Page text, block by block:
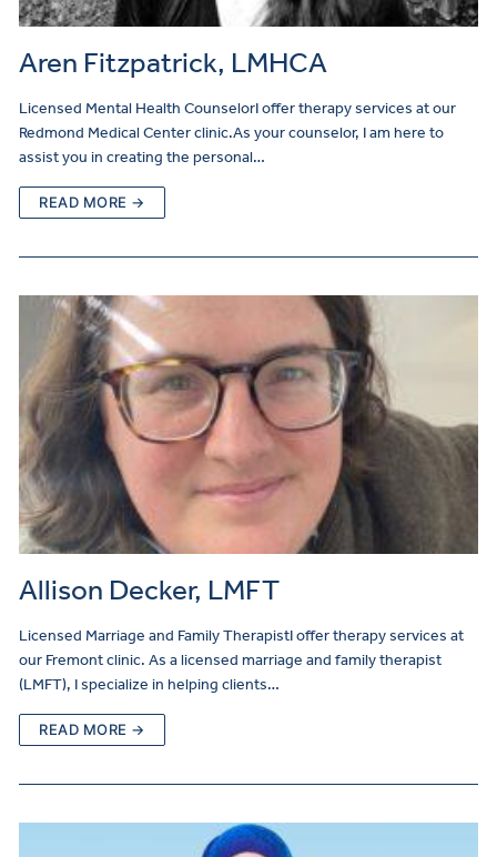
Aren Fitzpatrick, LMHCA
Licensed Mental Health CounselorI offer therapy services at our
Redmond Medical Center clinic.As your counselor, I am here to
assist you in creating the personal…
READ MORE →
Allison Decker, LMFT
Licensed Marriage and Family TherapistI offer therapy services at
our Fremont clinic. As a licensed marriage and family therapist
(LMFT), I specialize in helping clients…
READ MORE →
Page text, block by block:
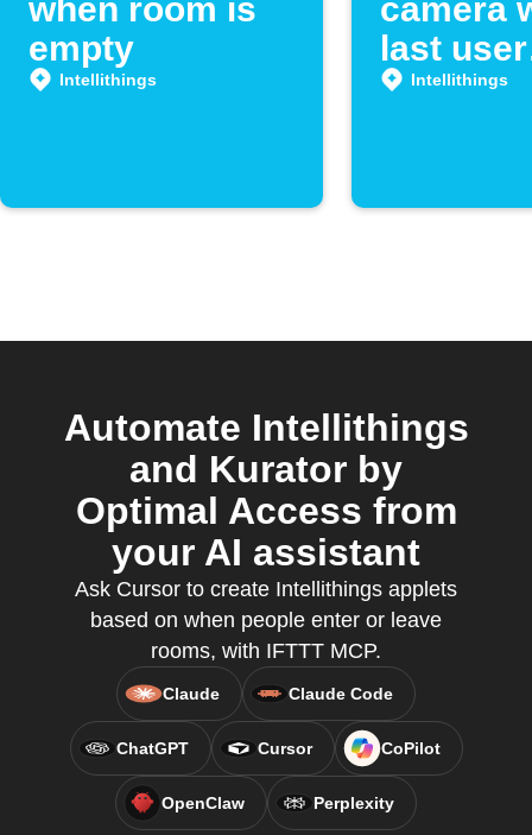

____

## About this task
Every entry above needs to be duplicated exactly, without its images.

## Written answer
Page text, block by block:
Aren Fitzpatrick, LMHCA
Licensed Mental Health CounselorI offer therapy services at our
Redmond Medical Center clinic.As your counselor, I am here to
assist you in creating the personal…
READ MORE →
Allison Decker, LMFT
Licensed Marriage and Family TherapistI offer therapy services at
our Fremont clinic. As a licensed marriage and family therapist
(LMFT), I specialize in helping clients…
READ MORE →
Page text, block by block:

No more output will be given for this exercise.